* _Task statement_: Could you tally the lines of the entries that carry the string "Arocs"? Reply with the number and nothing more.

* _Items from a dataset_:
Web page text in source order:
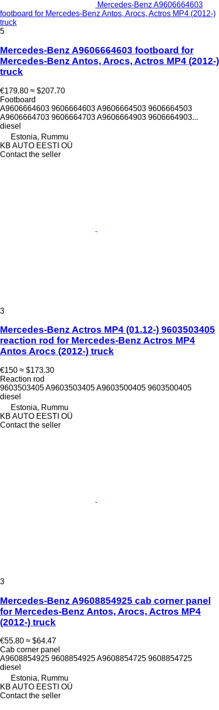
Mercedes-Benz A9606664603
footboard for Mercedes-Benz Antos, Arocs, Actros MP4 (2012-)
truck
5
Mercedes-Benz A9606664603 footboard for
Mercedes-Benz Antos, Arocs, Actros MP4 (2012-)
truck
€179.80 ≈ $207.70
Footboard
A9606664603 9606664603 A9606664503 9606664503
A9606664703 9606664703 A9606664903 9606664903...
diesel
Estonia, Rummu
KB AUTO EESTI OÜ
Contact the seller
3
Mercedes-Benz Actros MP4 (01.12-) 9603503405
reaction rod for Mercedes-Benz Actros MP4
Antos Arocs (2012-) truck
€150 ≈ $173.30
Reaction rod
9603503405 A9603503405 A9603500405 9603500405
diesel
Estonia, Rummu
KB AUTO EESTI OÜ
Contact the seller
3
Mercedes-Benz A9608854925 cab corner panel
for Mercedes-Benz Antos, Arocs, Actros MP4
(2012-) truck
€55.80 ≈ $64.47
Cab corner panel
A9608854925 9608854925 A9608854725 9608854725
diesel
Estonia, Rummu
KB AUTO EESTI OÜ
Contact the seller

* _Exercise result_: 4